El día avanzó lentamente. Amelia intentó concentrarse en sus propias clases, en los niños mayores que la llamaban “seño” con confianza, pero no podía dejar de pensar en su hijo. En cómo lo mirarían sus compañeros. En si encontraría su lugar o volvería a encerrarse en sí mismo como lo había hecho tantas veces antes.

Martín pasó por la sala de maestros durante el recreo. Le llevó una manzana y un beso en la frente.

—¿Cómo está Patricia con Gabriel? —preguntó en voz baja.

—Dijo que está tranquilo. Observa mucho, pero casi no habla. Ya es algo —respondió Amelia, y luego bajó la voz aún más—. Le preguntaron si era Liam.

Martín bajó la mirada.

—Va a pasar muchas veces más.

Amelia asintió. No era solo un cambio de nombre. Era un renacimiento. Pero no todos lo entenderían.

(...)

Al final del día, Gabriel salió del salón caminando solo. Tenía las mangas arremangadas y la mochila al hombro. Amelia lo observaba desde lejos, fingiendo estar ocupada con unos papeles. Se acercó con paso firme, y antes de que ella preguntara cómo había ido todo, él habló:

—Un niño me dijo que hablaba raro. Me preguntó si estaba enfermo.

Amelia se agachó hasta quedar a su altura.

—¿Y qué le dijiste?

Gabriel la miró con sus ojos grandes, oscuros, que parecían brillar desde adentro.

—Le dije que he estado en lugares peores.

Amelia sintió que el corazón se le detenía un instante. La frase cayó como una piedra en el fondo de su pecho. Sabía que no mentía. Sabía que Gabriel hablaba desde una verdad que ni siquiera ella podía imaginar del todo.

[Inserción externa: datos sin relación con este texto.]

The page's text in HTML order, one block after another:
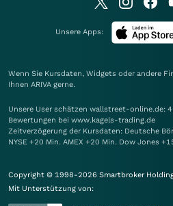
Unsere Apps:
Wenn Sie Kursdaten, Widgets oder andere
Ihnen ARIVA gerne.
Unsere User schätzen wallstreet-online.de:
Bewertungen bei www.kagels-trading.de
Zeitverzögerung der Kursdaten: Deutsche
NYSE +20 Min. AMEX +20 Min. Dow Jones
Copyright © 1998-2026 Smartbroker
Mit Unterstützung von:
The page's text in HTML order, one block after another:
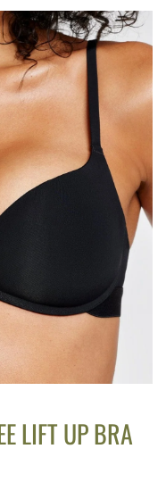
LIFT UP BRA
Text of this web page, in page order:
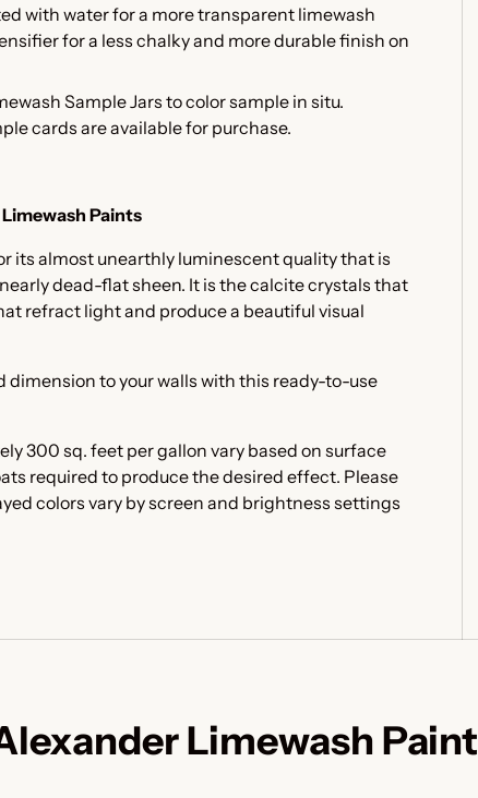
with water for a more transparent limewash
for a less chalky and more durable finish on
Sample Jars to color sample in situ.
cards are available for purchase.
Paints
its almost unearthly luminescent quality that is
dead-flat sheen. It is the calcite crystals that
refract light and produce a beautiful visual
dimension to your walls with this ready-to-use
300 sq. feet per gallon vary based on surface
required to produce the desired effect. Please
colors vary by screen and brightness settings
Limewash Paint
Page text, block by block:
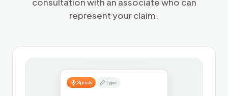
represent your claim.
Speak Type
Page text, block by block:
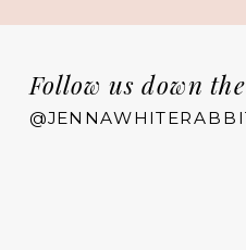
Follow us down
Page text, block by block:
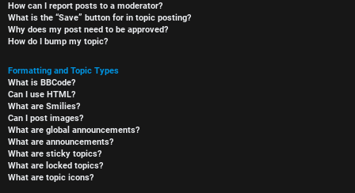
How can I report posts to a moderator?
What is the “Save” button for in topic posting?
Why does my post need to be approved?
How do I bump my topic?
Formatting and Topic Types
What is BBCode?
Can I use HTML?
What are Smilies?
Can I post images?
What are global announcements?
What are announcements?
What are sticky topics?
What are locked topics?
What are topic icons?

—¿Y él qué hizo? —preguntó, sin poder ocultar la angustia.

—Se quedó callado. No volvió a hablarme. Pero eso no me molestó.

Caminaron juntos hacia el auto, en silencio. Martín los esperaba junto al vehículo, y al verlos, levantó la mano en señal de saludo. Gabriel corrió hacia él y se aferró a sus piernas un instante. Luego levantó la vista y dijo:

—Hoy fue un buen día. La luz no me abandonó.

Martín no entendió del todo, pero le sonrió. Amelia, en cambio, sintió que las palabras la atravesaban. Porque sabía que Gabriel hablaba en serio. Que para él, la oscuridad no era una metáfora. Era un lugar. Un recuerdo. Una amenaza constante.